Post-Hoc Nearest Neighbor Adjustment of Regression Predictions

Primary LanguageROtherNOASSERTION

adjusted

Lifecycle: experimental CRAN status R-CMD-check Codecov test coverage

The goal of adjusting is to make better predictions for regression models by adjusting them using the most similar points from the training set. We implement the method of Quinlan (1993) and the Gower distance.

Installation

You can install the development version of adjusted like so:

pak::pak("topepo/adjusted)

It is not on CRAN yet.

Example

Let’s model the motorcycle helmet data in the MASS package with a regression tree as an example. First, the data and the original CART fit:

library(adjusted)
library(workflows)
library(dplyr)
library(parsnip)
library(ggplot2)
# Also required the rpart package to be installed

# Use the 1D motorcycle helmet data as an example

data(mcycle, package = "MASS")

# Use every fifth data point as a test point
in_test <- ( 1:nrow(mcycle) ) %% 5 == 0
cycl_train <- mcycle[-in_test, ]
cycl_test  <- mcycle[ in_test, ]

# A grid to show the predicted lines
mcycle_grid <- tibble(times = seq(2.4, 58, length.out = 500))

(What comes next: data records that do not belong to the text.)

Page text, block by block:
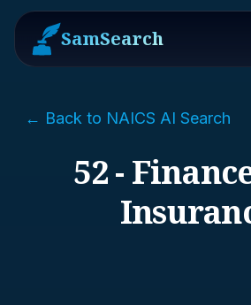
SamSearch
← Back to NAICS AI Search
52 -
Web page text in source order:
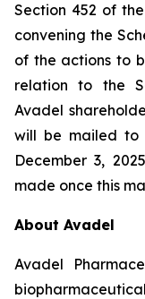
Section 452 of
convening the
of the actions to
relation to the
Avadel
will be mailed to
December 3,
made once this
About Avadel
Avadel
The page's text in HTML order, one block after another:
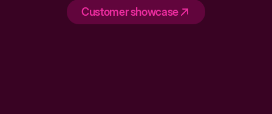
Customer showcase
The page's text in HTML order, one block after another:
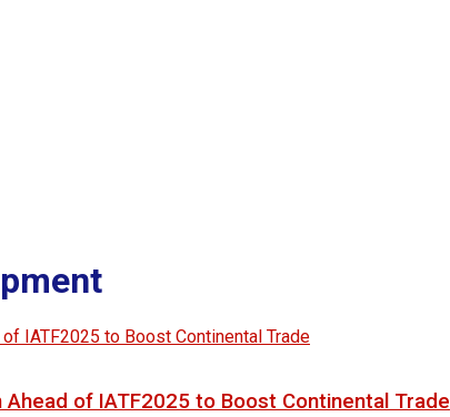
of IATF2025 to Boost Continental Trade
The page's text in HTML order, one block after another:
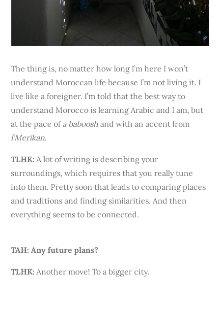
The thing is, no matter how long I’m here I won’t
understand Moroccan life because I’m not living it. I
live like a foreigner. I’m told that the best way to
understand Morocco is learning Arabic and I am, but
at the pace of a baboosh and with an accent from
l’Merikan.
TLHK: A lot of writing is describing your
surroundings, which requires that you really tune
into them. Pretty soon that leads to comparing places
and traditions and finding similarities. And then
everything seems to be connected.
TAH: Any future plans?
TLHK: Another move! To a bigger city.
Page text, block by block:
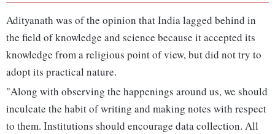
Adityanath was of the opinion that India lagged behind in
the field of knowledge and science because it accepted its
knowledge from a religious point of view, but did not try to
adopt its practical nature.
"Along with observing the happenings around us, we should
inculcate the habit of writing and making notes with respect
to them. Institutions should encourage data collection. All
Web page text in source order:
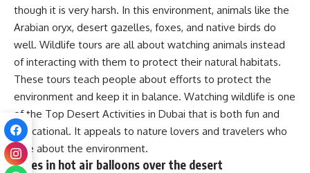
though it is very harsh. In this environment, animals like the
Arabian oryx, desert gazelles, foxes, and native birds do
well. Wildlife tours are all about watching animals instead
of interacting with them to protect their natural habitats.
These tours teach people about efforts to protect the
environment and keep it in balance. Watching wildlife is one
of the Top Desert Activities in Dubai that is both fun and
educational. It appeals to nature lovers and travelers who
care about the environment.
Rides in hot air balloons over the desert
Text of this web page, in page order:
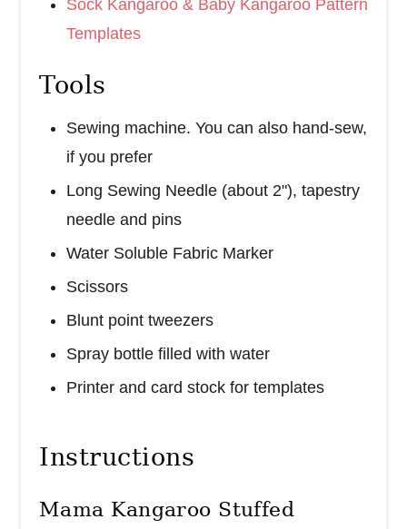
Sock Kangaroo & Baby Kangaroo Pattern
Templates
Tools
Sewing machine. You can also hand-sew,
if you prefer
Long Sewing Needle (about 2"), tapestry
needle and pins
Water Soluble Fabric Marker
Scissors
Blunt point tweezers
Spray bottle filled with water
Printer and card stock for templates
Instructions
Mama Kangaroo Stuffed
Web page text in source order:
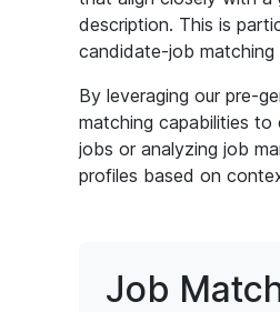
description. This is
candidate-job matching
By leveraging our pre-
matching capabilities
jobs or analyzing job
profiles based on
Job
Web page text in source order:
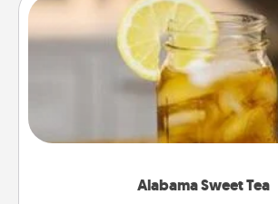
Alabama Sweet Tea
Alabama Sweet Tea
Does your loved one relish
iced tea? Check out the
Company for gifts they'll
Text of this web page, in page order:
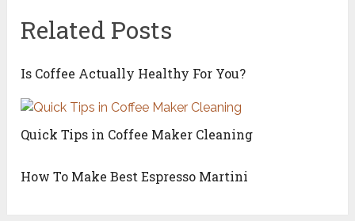
Related Posts
Is Coffee Actually Healthy For You?
Quick Tips in Coffee Maker Cleaning
How To Make Best Espresso Martini
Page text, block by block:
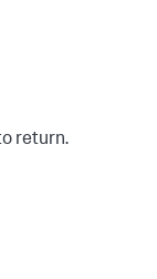
return.
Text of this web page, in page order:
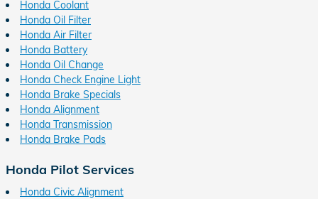
Honda Coolant
Honda Oil Filter
Honda Air Filter
Honda Battery
Honda Oil Change
Honda Check Engine Light
Honda Brake Specials
Honda Alignment
Honda Transmission
Honda Brake Pads
Honda Pilot Services
Honda Civic Alignment

There is a nonlinear relationship between the predictor and outcome:

theme_set(theme_bw())

cycl_train %>%
  ggplot(aes(x = times)) +
  geom_point(aes(y = accel))

The CART fit is, as expected, blocky:

cart_spec <- decision_tree() %>% set_mode("regression")

cart_fit <- 
  workflow(accel ~ times, cart_spec) %>% 
  fit(data = cycl_train)

raw_pred <- augment(cart_fit, mcycle_grid)

raw_pred %>% 
  ggplot(aes(x = times)) + 
  geom_point(data = cycl_test, aes(y = accel)) +
  geom_line(aes(y = .pred),  col = "blue", alpha = 3 / 4)

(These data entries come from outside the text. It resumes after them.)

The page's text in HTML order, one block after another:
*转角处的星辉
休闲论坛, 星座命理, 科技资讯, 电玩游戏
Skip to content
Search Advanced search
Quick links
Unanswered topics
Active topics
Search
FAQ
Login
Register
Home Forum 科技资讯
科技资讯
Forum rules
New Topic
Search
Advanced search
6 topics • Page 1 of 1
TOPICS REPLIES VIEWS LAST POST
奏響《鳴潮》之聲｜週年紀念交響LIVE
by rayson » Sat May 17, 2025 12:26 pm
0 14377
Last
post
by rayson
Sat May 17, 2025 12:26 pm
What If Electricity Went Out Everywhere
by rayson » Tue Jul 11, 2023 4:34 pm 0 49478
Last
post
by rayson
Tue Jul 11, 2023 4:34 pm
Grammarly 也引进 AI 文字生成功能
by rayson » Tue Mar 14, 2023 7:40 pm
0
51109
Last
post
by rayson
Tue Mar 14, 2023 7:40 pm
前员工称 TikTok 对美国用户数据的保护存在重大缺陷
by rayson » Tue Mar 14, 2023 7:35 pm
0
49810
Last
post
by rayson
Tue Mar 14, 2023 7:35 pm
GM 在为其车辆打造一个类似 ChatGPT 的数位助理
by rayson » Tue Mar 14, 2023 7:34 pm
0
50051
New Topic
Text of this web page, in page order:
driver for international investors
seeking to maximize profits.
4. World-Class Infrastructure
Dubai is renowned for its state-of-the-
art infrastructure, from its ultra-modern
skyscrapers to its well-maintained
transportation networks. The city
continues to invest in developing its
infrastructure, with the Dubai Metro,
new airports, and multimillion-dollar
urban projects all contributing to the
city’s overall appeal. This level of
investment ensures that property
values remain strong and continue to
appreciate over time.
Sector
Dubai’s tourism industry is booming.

The nn_adjust() function collects the information that it needs by storing the fitted workflow as well as the training set:

adj_obj <- nn_adjust(cart_fit, cycl_train)

The predict() or augment() methods can be used to make the original prediction along with the adjustment. The number of neighbors is specified here:

adj_pred <- augment(adj_obj, mcycle_grid, neighbors = 10)
head(adj_pred)
#> # A tibble: 6 × 2
#>   .pred times
#>   <dbl> <dbl>
#> 1 -1.99  2.4 
#> 2 -1.99  2.51
#> 3 -1.99  2.62
#> 4 -1.99  2.73
#> 5 -2.00  2.85
#> 6 -2.00  2.96

For the held out data, there are different predictions:

adj_pred %>% 
  ggplot(aes(x = times)) + 
  geom_point(data = cycl_test, aes(y = accel)) +
  geom_line(aes(y = .pred),  col = "darkorange", alpha = 3 / 4)

Code of Conduct

Please note that the adjusted project is released with a Contributor Code of Conduct. By contributing to this project, you agree to abide by its terms.